Enfin, le règlement de copropriété ne pourra être modifié, en ses stipulations relatives à la destination de l'immeuble, que par une décision de l'assemblée générale prise à l'unanimité des voix de tous les copropriétaires, afin de sécuriser les copropriétés et de prévenir les contentieux.

Les dispositions de cette ordonnance entreront pour la plupart en vigueur le 1er juin 2020.
 

Décret relatif à l’extension du droit à l’erreur dans le recouvrement des prélèvements sociaux par les URSSAF et caisses de MSA

Le décret étendant le principe du droit à l’erreur dans le recouvrement des prélèvements sociaux par les Unions de recouvrement des cotisations de sécurité sociale et d’allocations familiales (URSSAF) et caisses de la Mutualité sociale agricole (MSA)(1) a été publié au Journal officiel du 13 octobre 2019.(2)

Ce texte pose la règle de droit commun de l’absence de sanction dans l’ensemble des cas de retard, omissions ou inexactitudes dans les déclarations sociales, comme pour les paiements de cotisations et en cas de contrôle. Ce droit à l’erreur inverse la logique prévalant jusqu’alors selon laquelle les majorations et pénalités ne sont remises qu’après régularisation par le cotisant : à compter du 1er janvier 2020 une première erreur ou un premier retard déclaratif ne donnera pas lieu à des pénalités ni à des majorations dès lors qu’ils sont corrigés rapidement.
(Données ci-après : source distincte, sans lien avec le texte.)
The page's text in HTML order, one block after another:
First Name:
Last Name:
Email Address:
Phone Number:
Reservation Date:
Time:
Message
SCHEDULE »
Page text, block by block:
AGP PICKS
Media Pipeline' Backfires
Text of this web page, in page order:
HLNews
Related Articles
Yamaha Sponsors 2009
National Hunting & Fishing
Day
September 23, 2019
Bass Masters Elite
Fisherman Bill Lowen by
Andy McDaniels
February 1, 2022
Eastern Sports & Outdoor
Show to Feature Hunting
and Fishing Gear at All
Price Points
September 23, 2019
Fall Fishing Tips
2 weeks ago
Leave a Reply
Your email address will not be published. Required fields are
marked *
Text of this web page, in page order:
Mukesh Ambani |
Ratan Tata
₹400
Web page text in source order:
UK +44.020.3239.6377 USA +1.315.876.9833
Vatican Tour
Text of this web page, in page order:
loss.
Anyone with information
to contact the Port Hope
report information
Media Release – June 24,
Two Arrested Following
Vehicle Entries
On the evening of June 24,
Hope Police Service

De plus, sous deux conditions, les pénalités et majorations de retard ne s’appliquent pas pour un cotisant s’acquittant des cotisations et contributions sociales dont il est redevable dans un délai de trente jours à compter de la date d’exigibilité : i) aucun retard de paiement ne doit avoir été constaté au cours des vingt-quatre mois précédents et ii) le montant des majorations et pénalités qui seraient applicables doit être inférieur à la valeur mensuelle du plafond de la sécurité sociale.
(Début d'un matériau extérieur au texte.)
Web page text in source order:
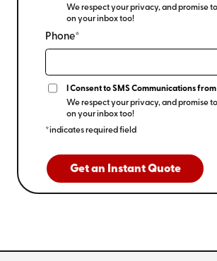
We respect your privacy, and promise
on your inbox too!
Phone*
I Consent to SMS Communications
We respect your privacy, and promise
on your inbox too!
*indicates required field
Get an Instant Quote
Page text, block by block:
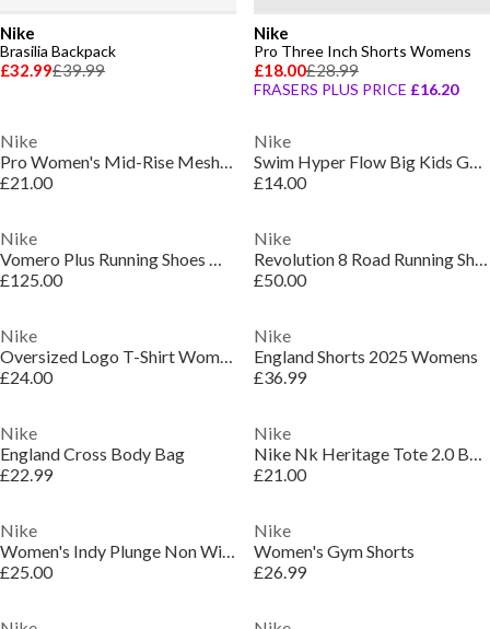
Nike
Brasilia Backpack
£32.99£39.99
Nike
Pro Three Inch Shorts Womens
£18.00£28.99
FRASERS PLUS PRICE £16.20
Nike
Pro Women's Mid-Rise Mesh-Panelled Leggings
£21.00
Nike
Swim Hyper Flow Big Kids Goggles
£14.00
Nike
Vomero Plus Running Shoes Womens
£125.00
Nike
Revolution 8 Road Running Shoes Womens
£50.00
Nike
Oversized Logo T-Shirt Womens
£24.00
Nike
England Shorts 2025 Womens
£36.99
Nike
England Cross Body Bag
£22.99
Nike
Nike Nk Heritage Tote 2.0 Bag Unisex Adults
£21.00
Nike
Women's Indy Plunge Non Wired Medium Impact Sports Bra
£25.00
Nike
Women's Gym Shorts
£26.99
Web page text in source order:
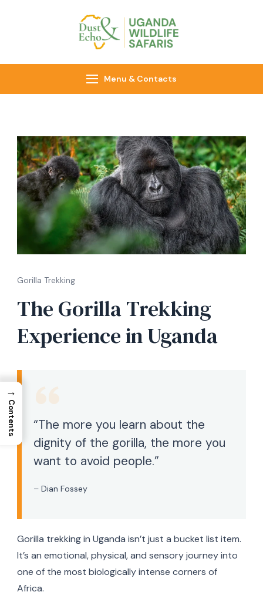
Menu & Contacts
Gorilla Trekking
The Gorilla Trekking
Experience in Uganda
“The more you learn about the
dignity of the gorilla, the more you
want to avoid people.”
– Dian Fossey
Gorilla trekking in Uganda isn’t just a bucket list item.
It’s an emotional, physical, and sensory journey into
one of the most biologically intense corners of
Africa.
→
Contents

Le décret précise également les conditions de mise en œuvre des modulations de l’annulation des exonérations en cas de constat par les URSSAF de travail dissimulé. Il autorise à ne pas annuler des réductions et exonérations de cotisations sociales lorsque l’ampleur du redressement des cotisations frauduleusement éludées représente moins de 10 % des cotisations dues dans les entreprises de moins de 20 salariés ou 5% dans les autres entreprises.
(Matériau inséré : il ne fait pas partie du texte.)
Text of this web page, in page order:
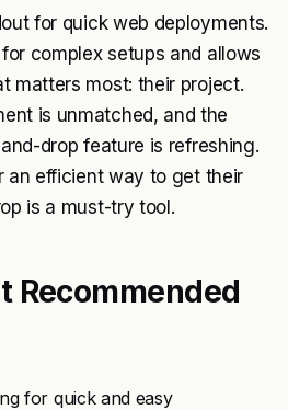
for quick web deployments.
complex setups and allows
matters most: their project.
is unmatched, and the
drop feature is refreshing.
an efficient way to get their
is a must-try tool.
Recommended
for quick and easy
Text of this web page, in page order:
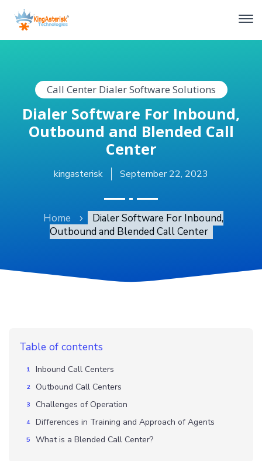
Call Center Dialer Software Solutions
Dialer Software For Inbound,
Outbound and Blended Call
Center
kingasterisk September 22, 2023
Home
Dialer Software For Inbound,
Outbound and Blended Call Center
Table of contents
Inbound Call Centers
Outbound Call Centers
Challenges of Operation
Differences in Training and Approach of Agents
What is a Blended Call Center?
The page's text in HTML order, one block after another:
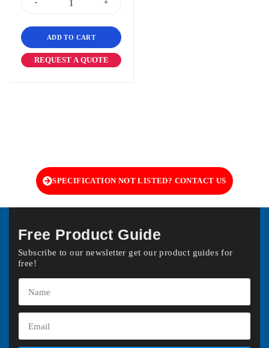
ADD TO CART
REQUEST A QUOTE
SPECIFICATION NOT LISTED? CONTACT US
Free Product Guide
Subscribe to our newsletter get our product guides for
free!

Par ailleurs, la période de dialogue en fin de contrôle peut être étendue à soixante jours sur demande du cotisant contrôlé, contre trente jours actuellement. L’ensemble des dispositions de ce décret est applicable à compter du 1er janvier 2020, à l’exception de l’absence de pénalité et de majorations en cas de contrôle pour les redressements des erreurs modérées qui s’applique aux mises en demeure émises à compter du 1er avril 2020.